Jennifer is a 32-year-old woman in a serious relationship, who doesn't yet have children. She receives a letter from her mother's sister, her aunt Dorothy, who was recently diagnosed with breast cancer and undergoing treatment.
Aunt Dorothy is 48 years old. Her own mother — Jennifer's grandmother — was also diagnosed with breast cancer at a young age (47). Learning that breast cancer before age 50 was a risk factor for hereditary breast and ovarian cancer convinced Dorothy to get genetic testing.
Dorothy has both her BRCA1 and BRCA2 genes sequenced, to try to locate any mutations that are known to be associated with breast and ovarian cancer risk. The test results reveal that Dorothy indeed has a deleterious mutation in the BRCA2 gene.
Jennifer knows how genes run in families: As sisters, her aunt and her mother have a 50 percent chance of carrying the same gene, and thus, the same mutation. Jennifer, who has inherited half of her mother's genes, has a 25 percent chance of having the same mutation as her aunt.
Normally, Jennifer's mother might be the next person in the family to get tested. If her mother doesn't have the mutation, Jennifer and her siblings will be free of it, too. But since her mother died in a car accident, Jennifer is left to consider testing herself.
At this point in her life, she's not sure it's the right time to undergo genetic testing. So, she decides to talk to a genetic counselor to learn about her options as well as the steps she can take to reduce her risk for disease.
Jennifer's Decision
After talking to the counselor, Jennifer learns that if she were to go ahead with genetic testing, the most appropriate method for her would be single-site analysis.
Since Dorothy's DNA sequencing has revealed the mutation causing her family's cancers, Jennifer's only needs to test for that specific mutation in one BRCA gene (rather than the range of mutations across both BRCA1 and BRCA2 that DNA sequencing detects).

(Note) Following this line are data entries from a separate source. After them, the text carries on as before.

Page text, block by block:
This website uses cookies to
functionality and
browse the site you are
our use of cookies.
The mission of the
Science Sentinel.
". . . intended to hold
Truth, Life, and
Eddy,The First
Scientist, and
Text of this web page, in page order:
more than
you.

Jennifer understands that if single-site analysis reveals a mutation, she has inherited the increased risk for breast and ovarian cancer that runs in her family and can talk to her doctor about taking steps to reduce her risk for these diseases.

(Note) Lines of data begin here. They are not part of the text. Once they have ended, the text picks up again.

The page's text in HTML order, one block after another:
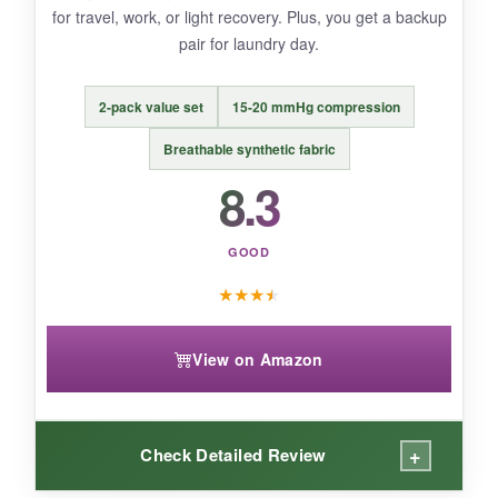
BOTTOM LINE:
A fun, reliable compression sock for
moderate activity recovery that doesn’t
skimp on style or stay-put power.
for travel, work, or light recovery. Plus, you get a backup
pair for laundry day.
2-pack value set 15-20 mmHg compression
Breathable synthetic fabric
8.3
GOOD
★★★★
View on Amazon
Check Detailed Review +

If, on the other hand, single-site analysis does not detect a mutation, Jennifer will know that she has not inherited this risk. She can simply follow the screening guidelines recommended for the general population, because her cancer risk is no greater than that of someone without a family history of cancer.
After considering all of her options, Jennifer decides to delay genetic testing. Because she's currently between jobs, she's worried that a positive test result might jeopardize her health and life insurance.
She plans to undergo single-site analysis after her job situation has stabilized. In the meantime, Jennifer has decided to take birth control to decrease her risk for ovarian cancer and has worked out a screening plan for breast and ovarian cancer with her physician.